La acción se sitúa -y está escrita- en los años previos al invento de las redes sociales, en los albores del uso de internet y los primeros teléfonos móviles, pese a lo cual, el protagonista toma conciencia, a través de los textos que le entregan, del “volumen insospechado de lo indecible”. Mensajes “tan llenos de odio que acababa eliminándolos”. “Sin embargo, y esto el pregonero lo había entendido perfectamente, esas palabras aún así no mueren”.
En realidad, lo que estaba a punto de morir era una época, nuestra forma de comunicarnos, de interactuar, incluso la manera de informar. Si en este momento alguien decidiera subirse en un cajón en la plaza de su barrio para empezar a contar las noticias del día, lo más probable es que, sin importar el criterio con que lo haga, lo tomen por loco o marginal -bastaría encontrar cualquier excusa: lleva años en el paro, no da los buenos días, no se habla con su familia...-, pero no nos importa convertirnos en contagiosos seguidores de auténticos o falsos descerebrados de verbo diarreico -la clave está en enmascarar la inteligencia-, que carecen del sentido del ridículo y hasta de la vergüenza, pero que han hecho de ese estilo -el dame pan, y dime tonto- su negocio.

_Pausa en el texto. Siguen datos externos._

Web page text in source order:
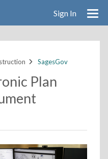
Sign In
SagesGov
Plan
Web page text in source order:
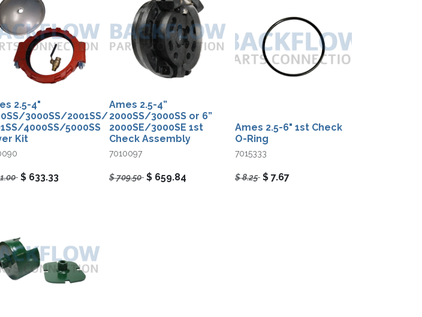
2.5-4"​
3000SS/2001SS/
4000SS/5000SS
Kit
$ 633.33
Ames 2.5-4”​
2000SS/3000SS or 6”​
2000SE/3000SE 1st
Check Assembly
7010097
$709.50 $ 659.84
Ames 2.5-6" 1st Check
O-Ring
7015333
$8.25 $ 7.67
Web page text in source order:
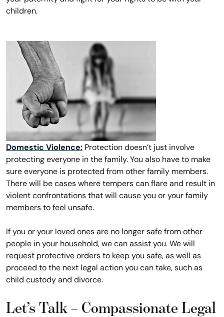
children.
Domestic Violence: Protection doesn’t just involve
protecting everyone in the family. You also have to make
sure everyone is protected from other family members.
There will be cases where tempers can flare and result in
violent confrontations that will cause you or your family
members to feel unsafe.
If you or your loved ones are no longer safe from other
people in your household, we can assist you. We will
request protective orders to keep you safe, as well as
proceed to the next legal action you can take, such as
child custody and divorce.
Let’s Talk – Compassionate Legal
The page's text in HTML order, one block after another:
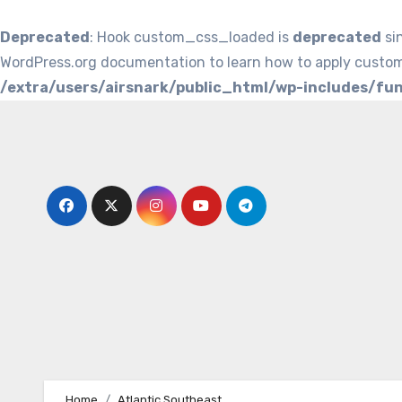
Deprecated: Hook custom_css_loaded is deprecated
WordPress.org documentation to learn how to apply
/extra/users/airsnark/public_html/wp-includes/
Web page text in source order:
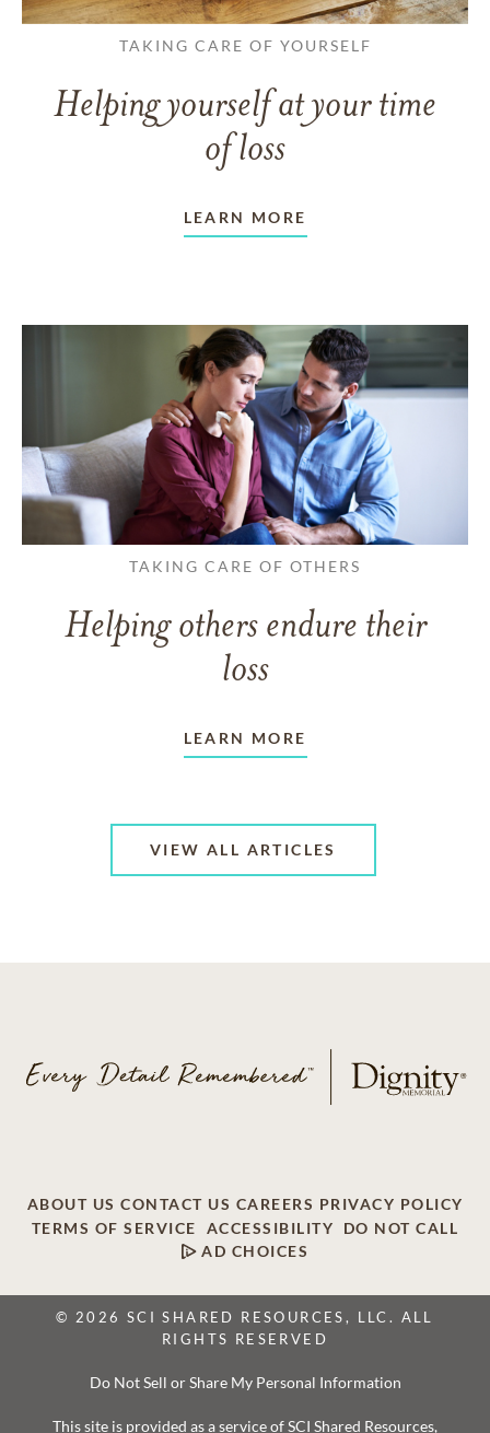
TAKING CARE OF YOURSELF
Helping yourself at your time
of loss
LEARN MORE
TAKING CARE OF OTHERS
Helping others endure their
loss
LEARN MORE
VIEW ALL ARTICLES
ABOUT US CONTACT US CAREERS PRIVACY POLICY
TERMS OF SERVICE
ACCESSIBILITY
DO NOT CALL
AD CHOICES
© 2026 SCI SHARED RESOURCES, LLC. ALL
RIGHTS RESERVED
Do Not Sell or Share My Personal Information
This site is provided as a service of SCI Shared Resources,
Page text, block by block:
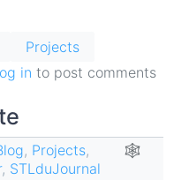
Projects
in to post comments
, Projects,
, STLduJournal
🕸
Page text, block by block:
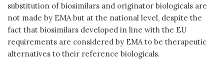
substitution of biosimilars and originator biologicals are
not made by EMA but at the national level, despite the
fact that biosimilars developed in line with the EU
requirements are considered by EMA to be therapeutic
alternatives to their reference biologicals.
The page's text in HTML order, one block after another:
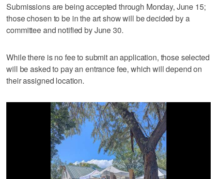
Submissions are being accepted through Monday, June 15;
those chosen to be in the art show will be decided by a
committee and notified by June 30.
While there is no fee to submit an application, those selected
will be asked to pay an entrance fee, which will depend on
their assigned location.
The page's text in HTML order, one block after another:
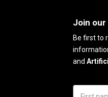
Join
Be first to
and

El detalle que refleja que el momento en el que se desarrolla la trama de la novela de Vargas supone el fin de una época, es que coincide casi en el tiempo con la despedida de una de las grandes figuras radiofónicas de nuestro país, José María García, que lo hizo tras presagiar ese cambio de ciclo que estaba a punto de producirse en el mundo de la comunicación en general, el que prefiere a seis tipos soltando “soplapolleces” en un “chiringuito” y a “periodistas de bufanda” besando en directo el escudo de su equipo. Se refiere a las tertulias deportivas nocturnas, pero cuesta poco encontrar similitudes con determinadas tertulias políticas.

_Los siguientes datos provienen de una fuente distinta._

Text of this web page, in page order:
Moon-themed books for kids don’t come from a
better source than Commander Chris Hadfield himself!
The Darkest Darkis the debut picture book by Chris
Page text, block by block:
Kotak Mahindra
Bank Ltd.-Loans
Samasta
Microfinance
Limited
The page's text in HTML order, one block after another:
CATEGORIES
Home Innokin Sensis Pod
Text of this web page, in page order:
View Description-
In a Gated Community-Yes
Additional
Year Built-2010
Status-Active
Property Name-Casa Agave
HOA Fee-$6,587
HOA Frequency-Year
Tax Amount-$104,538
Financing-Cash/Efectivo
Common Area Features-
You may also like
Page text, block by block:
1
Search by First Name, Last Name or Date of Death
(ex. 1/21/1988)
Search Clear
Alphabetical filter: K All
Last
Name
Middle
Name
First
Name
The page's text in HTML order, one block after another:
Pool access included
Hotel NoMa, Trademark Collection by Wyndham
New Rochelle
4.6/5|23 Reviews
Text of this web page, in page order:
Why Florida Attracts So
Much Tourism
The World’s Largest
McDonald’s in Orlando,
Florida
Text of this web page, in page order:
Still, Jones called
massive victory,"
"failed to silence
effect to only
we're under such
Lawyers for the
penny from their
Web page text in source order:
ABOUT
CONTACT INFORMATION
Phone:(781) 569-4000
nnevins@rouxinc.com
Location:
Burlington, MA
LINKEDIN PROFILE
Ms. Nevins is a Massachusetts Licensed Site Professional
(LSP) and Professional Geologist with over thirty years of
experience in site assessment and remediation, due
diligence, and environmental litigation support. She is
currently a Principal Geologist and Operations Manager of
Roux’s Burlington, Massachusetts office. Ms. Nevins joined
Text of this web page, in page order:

TVE, aunque casi de estrangis, en el canal Teledeporte, le ha dedicado esta semana a García dos especiales de una hora en los que recopilaba intervenciones televisivas de sus inicios como periodista, junto a una entrevista en la que repasaba su trayectoria y analizaba el presente de los medios y de la actualidad deportiva y política. No digo que haya que situarlo en un pedestal -hasta su amigo Raúl del Pozo reconoce que le enseñó que “el periodista no tiene que ser una buena persona, sino un lobo para el periodista”-, pero la voz de García, su estilo, su programa, sus directos de fútbol y de ciclismo, forman parte de nuestra memoria, y más aún de los que llegamos a descifrar que nos queríamos dedicar a lo que hacía ese hombre.
Por eso mismo, en las contadas ocasiones en las que vuelve a comparecer en alguna entrevista, se hace inevitable el reencuentro con su voz y con su forma de ver el mundo que nos rodea. Y por supuesto, a día de hoy, es más fiable que García diga que Aznar es un “tirano” y que el PP es un partido “marcado por la corrupción” a que lo diga Ferreras o cualquiera de sus tertulianos, o que “eso del cuarto poder no existe, porque los medios no tienen el poder ejecutivo”, o que hoy “no se hace información, se hace propaganda”, o que “el periodismo de investigación ha desaparecido”, o que la “quiebra técnica” en la que se encuentran los grandes medios impiden que se pueda ejercer un periodismo “en libertad”, o que haya directivos a los que no les importe el periodismo, “sino los cliks”. García habla y redunda en las mismas palabras, pero en el fondo todas remiten a una sola: credibilidad; al naufragio de la credibilidad.